When String Bean was three months old, I took her into work to show her around. I’d decided to make my maternity leave permanent and needed to sign some paperwork, and everyone had been asking when they’d get to see her. She was a fussy baby in general, a mama’s girl who wanted nothing to do with strangers, but on that visit she was surprisingly calm, sleeping through most of it as one coworker after another came by to coo at her. One woman, Mary, one of the funny ones I was sure to miss after quitting, asked how she was sleeping at night. A miraculous thing happened at three months old. String Bean discovered her thumb. Sure, now that her bite is getting messed up from thumb-sucking, it isn’t so cute, not to mention the germs I imagine on her thumb every time I watch her slide it into her mouth. But at three months old, thumb-sucking meant self-soothing, and she suddenly started sleeping in a solid block of five or six hours, what we considered to be “through the night” in our sleep-deprived states.
“Wow, that’s great!” Mary said, “Sleeping through the night already. I don’t think my kids slept through the night consistently until they were eight years old.”

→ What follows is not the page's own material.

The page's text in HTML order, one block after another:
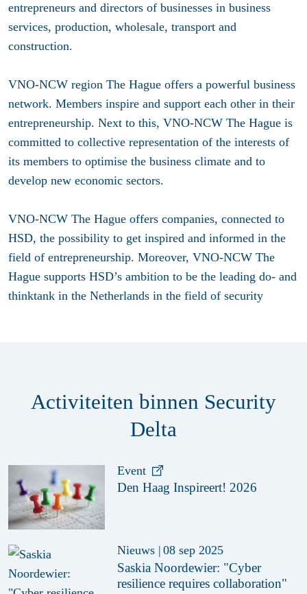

Her comment struck me as funny, an obvious joke. Of course kids sleep through the night before they are eight years old. Don’t they? Well, I have a five-year-old and a three-year-old and I’d say it’s a 50/50 chance each night whether I get a full night’s sleep or have to get up with one of them in the night. Last night I was up with Peanut three times due to nightmares and her generally not feeling well. That’s like having a newborn again. If Mary was right, does that mean I only have three more years of interrupted sleep before I’m only getting up semi-regularly with one child? I certainly hope so. Because I miss it. Sleep.